Dataset excerpts:
# # # # #

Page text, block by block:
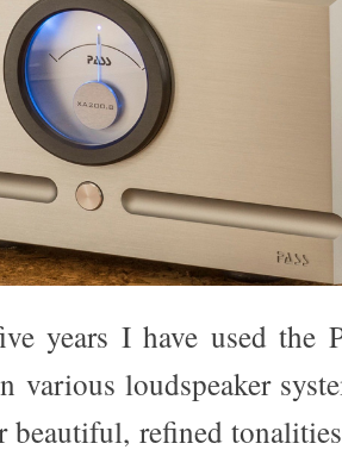
years I have used the
various loudspeaker
beautiful, refined
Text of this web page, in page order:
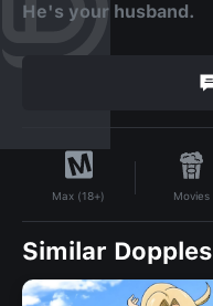
He's your husband.
Max (18+) Movies
Similar Dopples
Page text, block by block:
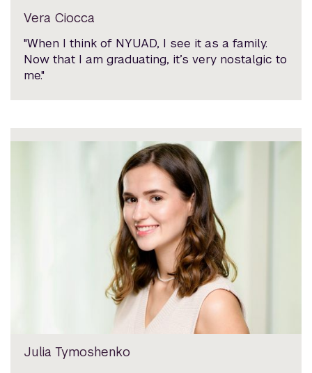
Vera Ciocca
"When I think of NYUAD, I see it as a family.
Now that I am graduating, it’s very nostalgic to
me."
Julia Tymoshenko
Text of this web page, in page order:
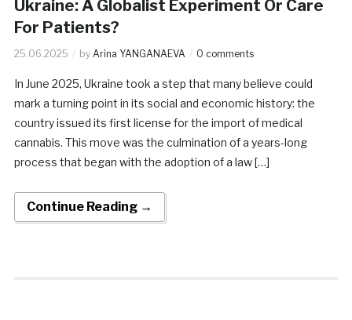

# # # # #

TASK DESCRIPTION: The entries are to be reproduced exactly, excluding any pictures they contain.

WRITTEN ANSWER:
Page text, block by block:
years I have used the
various loudspeaker
beautiful, refined
Text of this web page, in page order:
He's your husband.
Max (18+) Movies
Similar Dopples
Page text, block by block:
Vera Ciocca
"When I think of NYUAD, I see it as a family.
Now that I am graduating, it’s very nostalgic to
me."
Julia Tymoshenko
Text of this web page, in page order:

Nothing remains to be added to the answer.